Last edited 18 Jan 2018

Binding agent

A binding agent, or binder, is a material used to form materials into a cohesive whole, as a means of providing structural stability. Binding agents harden chemically or mechanically, and in the process bond fibres, filler powder and other substances together.

Binding agents have been commonly used in construction for a very long time; for example, the use of straw and natural fibres to strengthen clay in wattle-and-daub construction. A very common binding agent used in contemporary construction is cement, which is used to make concrete. Other common examples include bitumen binder which is used for asphalt pavements, and clay for binding bricks.
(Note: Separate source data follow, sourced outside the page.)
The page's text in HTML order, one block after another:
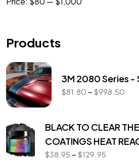
Products
3M 2080 Series -
$81.80 – $998.50
BLACK TO CLEAR
COATINGS HEAT
$38.95 – $129.95

Hydraulic binding agents are often used in underground and underwater engineering projects. On mixing with water they continue to preserve and increase their strength. Examples include; Portland cement, pozzolanic cement, blast-furnace cement, alumina and expanding cement, hydraulic lime and so on.

Air-entrained binding agents harden and maintain their strength after mixing in air rather than water. Examples include; gypsum cement, magnesium cement, air-hardening lime and so on.

Acid-resistant binding agents can maintain their strength after mixing in air while also in contact with acids, and form various kinds of acid-resistant cement, such as silicon fluoride cement, quartz cement and so on.

Binding agents can also be 'organic', where they are of organic origin, such as asphalt, bitumen, pitch, polyvinylacetate, resins, and so on. Under the influence of physical or chemical processes they transition from a plastic state to a hard state.

NB: The use of 'mechanical' binders refers to bond stones in masonry, and tie beams in timber framing.